Уилсон вновь придвинул к себе папку. У него появилось ощущение, что ситуация выходит из-под его контроля. Он вообще не любил проигрывать, а уж в тех случаях, от которых зависела его карьера, тем более. Если он успешно справится с этим делом, то мог бы выставить свою кандидатуру на выборах шерифа и, чем черт не шутит, занять место Флойда Доддса, которому так и так пора уходить в отставку. Флойд уже давно всем надоел, как прыщ на заднице. А если он не раскроет это дело… О черт, такого даже в мыслях нельзя было допускать. Т. Джону было свойственно надеяться на лучшее. К тому же он никогда не терял веры в себя.
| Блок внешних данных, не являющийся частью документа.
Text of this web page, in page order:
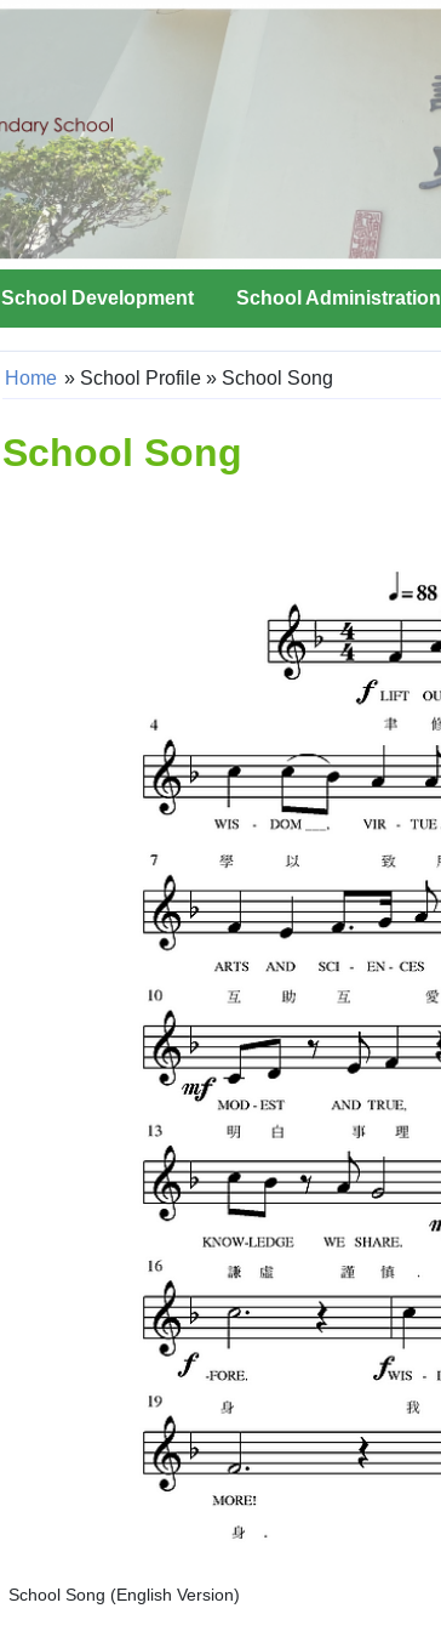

Помощник шерифа бросил взгляд на часы, вмонтированные в стену над дверью. Секундная стрелка продолжала мерно отсчитывать уходящее время. Сквозь мутное оконное стекло в комнату проникли прощальные лучи вечернего солнца, обозначив на стенах границы тьмы и света, несмотря на яркие флуоресцентные лампы над головой. Они провели здесь уже три часа, и у всех накопилась усталость. Тяжелее всех в эти часы досталось женщине. Она побледнела и осунулась, резче проступили сквозь кожу высокие скулы, глаза цвета темного золота глубоко запали. Пламенеющие каштановые волосы, стянутые надо лбом кожаным ремешком, обрамляли ее лицо. Еле заметные тревожные линии обозначились в уголках губ ее чувственного рта, который слегка портила гримаска недовольства.
Т. Джон приступил к повторному дознанию.
— Итак, ваше имя Кэссиди Бьюкенен Маккензи, вы служите репортером в «Таймсе» и вам известно на черт знает сколько больше того, что вы мне рассказываете, о пожаре на лесопильном заводе вашего папочки.
Ей хватило приличия побледнеть еще больше. Рот у нее приоткрылся, но тут же губы плотно сжались, при этом она застыла на стуле, неподвижная как изваяние. Стройную фигуру скрывала плотная куртка, от утреннего макияжа на лице не осталось и следа.